Hello,

I'm new. I have a MIKROTIK RB951U1-2nD router for 1 year. I access it with WinBox.

Behind it ( router) i have Windows, a xampp server on which I host Wordpress. A hacker attack started a month ago, and the hacker using the server's local IP 192.168.88.100.

Attacker real IP is not visible. I am asking for guidance on how to find out where the attack is coming from. The computer has Malwarebyts licensed.

Is mikrotik hacked or WinBox or something else.

Here is an example from the server access log:

192.168.88.100 - - [15/Mar/2024:14:14:57 +0200] "POST /wp-cron.php?doing_wp_cron=1710504897.6459970474243164062500 HTTP/1.1" 200 -
192.168.88.100 - - [15/Mar/2024:14:15:02 +0200] "POST /wp-admin/admin-ajax.php?action=wp_1_wc_privacy_cleanup&nonce=8e5dc83129 HTTP/1.1" 200 -

Please guide me.

PS Admins please excuse me if I haven't posted in the right place.
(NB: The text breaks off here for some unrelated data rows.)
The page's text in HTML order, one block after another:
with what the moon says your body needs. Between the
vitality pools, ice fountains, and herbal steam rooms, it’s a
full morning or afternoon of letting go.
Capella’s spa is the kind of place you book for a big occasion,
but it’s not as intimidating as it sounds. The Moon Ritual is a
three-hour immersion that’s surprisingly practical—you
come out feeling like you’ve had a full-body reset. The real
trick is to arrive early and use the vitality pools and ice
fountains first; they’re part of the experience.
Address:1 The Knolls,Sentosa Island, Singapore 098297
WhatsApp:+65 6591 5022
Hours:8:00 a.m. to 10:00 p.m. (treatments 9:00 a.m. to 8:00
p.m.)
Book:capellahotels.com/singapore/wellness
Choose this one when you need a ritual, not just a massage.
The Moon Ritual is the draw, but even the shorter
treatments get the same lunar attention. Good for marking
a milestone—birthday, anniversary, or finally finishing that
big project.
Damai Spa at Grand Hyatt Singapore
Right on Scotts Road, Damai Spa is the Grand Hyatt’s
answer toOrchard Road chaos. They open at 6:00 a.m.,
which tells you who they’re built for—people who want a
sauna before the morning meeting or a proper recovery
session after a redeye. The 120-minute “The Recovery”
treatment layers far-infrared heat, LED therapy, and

The "hack" is coming from the internet to your wordpress server. Why would the router be involved at all? The hacker can visit your wordpress site just like any other internet user.

Hello Normis.
Thank you for replay. I have involved router, because as per my point of view, if router is hacked bad persons can send requests from internal IP. For first time i see hacker that attack using internal IP and cannot see real IP or MAC inside of router. In the log ( which i am monitoring continuously) cannot find "real path" of hacker nor in access log. So how they can "visit me" without trace in log, access bridge etc..
All traffic pass trough the router. "Look like": myself trying to hack myself. I think( with all respect of you) your statement is strange for me.
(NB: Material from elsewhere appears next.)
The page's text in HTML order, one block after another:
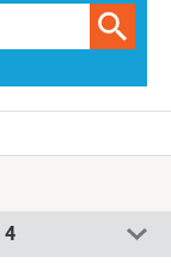
4

In /ip/firewall/connections you can see all connections, just filter on Dst. Address 192.168.88.100 to get the list of Src. Addresses.
Still unclear what makes you think your router is part of the hack. Especially because the only log you provide is from the XAMPP server.

Can you provide your routers config?
Remove serial and post between code tags by using the </> button.

Hello Erlinden,
please accept my apologies for this inconvenience.
If i know cannot asking you.
Attached please find configuration file named: forchecking.rsc

At your disposal with respect.

maybe file is not attached.?? I cannot see it in my post.
Please advice if the file is not received by you.

Requests from the server itself to wp-cron.php. Nothing wrong with that. Nevertheless, I think you should make yourself familiar with WordPress. Keeping it updated and secure is crucial when exposing it to public internet.